DATASET CONTENT Block Start

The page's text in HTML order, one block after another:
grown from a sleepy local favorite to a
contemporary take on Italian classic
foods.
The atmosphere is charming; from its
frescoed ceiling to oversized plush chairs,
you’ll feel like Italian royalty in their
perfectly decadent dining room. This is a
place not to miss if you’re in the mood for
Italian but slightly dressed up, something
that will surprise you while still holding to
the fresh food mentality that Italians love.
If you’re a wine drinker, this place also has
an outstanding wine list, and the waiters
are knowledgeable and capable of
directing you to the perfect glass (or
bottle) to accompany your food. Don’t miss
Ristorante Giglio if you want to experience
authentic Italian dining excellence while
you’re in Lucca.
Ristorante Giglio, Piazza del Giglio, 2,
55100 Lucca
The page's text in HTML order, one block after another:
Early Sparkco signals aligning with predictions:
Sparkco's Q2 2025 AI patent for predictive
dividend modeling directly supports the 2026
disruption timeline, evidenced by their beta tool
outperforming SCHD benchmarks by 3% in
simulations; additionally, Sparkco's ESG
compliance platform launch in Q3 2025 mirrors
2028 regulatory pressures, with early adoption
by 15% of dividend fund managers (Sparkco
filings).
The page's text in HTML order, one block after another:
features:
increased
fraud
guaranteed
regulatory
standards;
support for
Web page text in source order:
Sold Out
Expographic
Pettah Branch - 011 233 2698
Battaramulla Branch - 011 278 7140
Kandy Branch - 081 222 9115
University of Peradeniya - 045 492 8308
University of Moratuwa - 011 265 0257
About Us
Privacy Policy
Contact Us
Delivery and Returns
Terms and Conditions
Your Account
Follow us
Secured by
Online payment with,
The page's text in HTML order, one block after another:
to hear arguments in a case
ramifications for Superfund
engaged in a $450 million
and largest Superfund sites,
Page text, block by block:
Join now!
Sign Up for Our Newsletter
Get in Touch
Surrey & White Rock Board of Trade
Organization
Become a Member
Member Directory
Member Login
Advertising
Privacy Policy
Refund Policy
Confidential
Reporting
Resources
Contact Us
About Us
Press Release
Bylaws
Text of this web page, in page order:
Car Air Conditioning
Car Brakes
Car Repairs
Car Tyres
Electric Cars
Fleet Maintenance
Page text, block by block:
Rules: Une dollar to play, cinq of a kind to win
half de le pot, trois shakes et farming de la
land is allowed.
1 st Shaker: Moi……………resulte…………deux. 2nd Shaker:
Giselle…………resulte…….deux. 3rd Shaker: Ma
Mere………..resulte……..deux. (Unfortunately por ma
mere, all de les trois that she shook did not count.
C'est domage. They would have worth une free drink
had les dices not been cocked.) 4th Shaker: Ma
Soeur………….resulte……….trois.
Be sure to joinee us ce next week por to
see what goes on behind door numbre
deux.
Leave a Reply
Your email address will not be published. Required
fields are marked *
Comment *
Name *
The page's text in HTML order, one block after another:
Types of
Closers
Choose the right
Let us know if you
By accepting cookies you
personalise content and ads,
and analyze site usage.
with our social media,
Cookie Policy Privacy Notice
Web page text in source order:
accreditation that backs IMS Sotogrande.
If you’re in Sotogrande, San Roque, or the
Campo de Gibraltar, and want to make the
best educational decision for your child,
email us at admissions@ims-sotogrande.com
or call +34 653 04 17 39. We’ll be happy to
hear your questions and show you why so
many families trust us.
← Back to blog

DATASET CONTENT Block End

** WHAT NEEDS TO BE DONE **
Can you restate every record above word for word?

** ANSWER AREA **
The page's text in HTML order, one block after another:
grown from a sleepy local favorite to a
contemporary take on Italian classic
foods.
The atmosphere is charming; from its
frescoed ceiling to oversized plush chairs,
you’ll feel like Italian royalty in their
perfectly decadent dining room. This is a
place not to miss if you’re in the mood for
Italian but slightly dressed up, something
that will surprise you while still holding to
the fresh food mentality that Italians love.
If you’re a wine drinker, this place also has
an outstanding wine list, and the waiters
are knowledgeable and capable of
directing you to the perfect glass (or
bottle) to accompany your food. Don’t miss
Ristorante Giglio if you want to experience
authentic Italian dining excellence while
you’re in Lucca.
Ristorante Giglio, Piazza del Giglio, 2,
55100 Lucca
The page's text in HTML order, one block after another:
Early Sparkco signals aligning with predictions:
Sparkco's Q2 2025 AI patent for predictive
dividend modeling directly supports the 2026
disruption timeline, evidenced by their beta tool
outperforming SCHD benchmarks by 3% in
simulations; additionally, Sparkco's ESG
compliance platform launch in Q3 2025 mirrors
2028 regulatory pressures, with early adoption
by 15% of dividend fund managers (Sparkco
filings).
The page's text in HTML order, one block after another:
features:
increased
fraud
guaranteed
regulatory
standards;
support for
Web page text in source order:
Sold Out
Expographic
Pettah Branch - 011 233 2698
Battaramulla Branch - 011 278 7140
Kandy Branch - 081 222 9115
University of Peradeniya - 045 492 8308
University of Moratuwa - 011 265 0257
About Us
Privacy Policy
Contact Us
Delivery and Returns
Terms and Conditions
Your Account
Follow us
Secured by
Online payment with,
The page's text in HTML order, one block after another:
to hear arguments in a case
ramifications for Superfund
engaged in a $450 million
and largest Superfund sites,
Page text, block by block:
Join now!
Sign Up for Our Newsletter
Get in Touch
Surrey & White Rock Board of Trade
Organization
Become a Member
Member Directory
Member Login
Advertising
Privacy Policy
Refund Policy
Confidential
Reporting
Resources
Contact Us
About Us
Press Release
Bylaws
Text of this web page, in page order:
Car Air Conditioning
Car Brakes
Car Repairs
Car Tyres
Electric Cars
Fleet Maintenance
Page text, block by block:
Rules: Une dollar to play, cinq of a kind to win
half de le pot, trois shakes et farming de la
land is allowed.
1 st Shaker: Moi……………resulte…………deux. 2nd Shaker:
Giselle…………resulte…….deux. 3rd Shaker: Ma
Mere………..resulte……..deux. (Unfortunately por ma
mere, all de les trois that she shook did not count.
C'est domage. They would have worth une free drink
had les dices not been cocked.) 4th Shaker: Ma
Soeur………….resulte……….trois.
Be sure to joinee us ce next week por to
see what goes on behind door numbre
deux.
Leave a Reply
Your email address will not be published. Required
fields are marked *
Comment *
Name *
The page's text in HTML order, one block after another:
Types of
Closers
Choose the right
Let us know if you
By accepting cookies you
personalise content and ads,
and analyze site usage.
with our social media,
Cookie Policy Privacy Notice
Web page text in source order:
accreditation that backs IMS Sotogrande.
If you’re in Sotogrande, San Roque, or the
Campo de Gibraltar, and want to make the
best educational decision for your child,
email us at admissions@ims-sotogrande.com
or call +34 653 04 17 39. We’ll be happy to
hear your questions and show you why so
many families trust us.
← Back to blog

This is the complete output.